[Opening Provided information section]
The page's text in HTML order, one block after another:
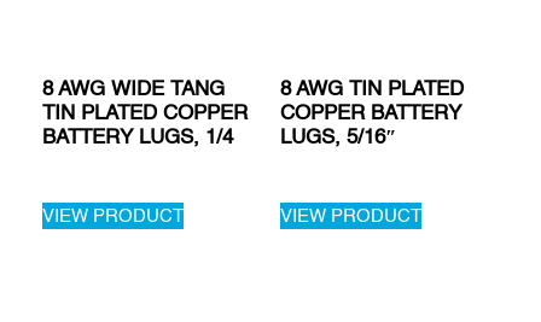
8 AWG WIDE TANG
TIN PLATED COPPER
BATTERY LUGS, 1/4
VIEW PRODUCT
8 AWG TIN PLATED
COPPER BATTERY
LUGS, 5/16″
VIEW PRODUCT
[Closing Provided information section]
What the exercise asks => All the records need to be printed again exactly as written, though without their pictures.

Result of this exercise =>
The page's text in HTML order, one block after another:
8 AWG WIDE TANG
TIN PLATED COPPER
BATTERY LUGS, 1/4
VIEW PRODUCT
8 AWG TIN PLATED
COPPER BATTERY
LUGS, 5/16″
VIEW PRODUCT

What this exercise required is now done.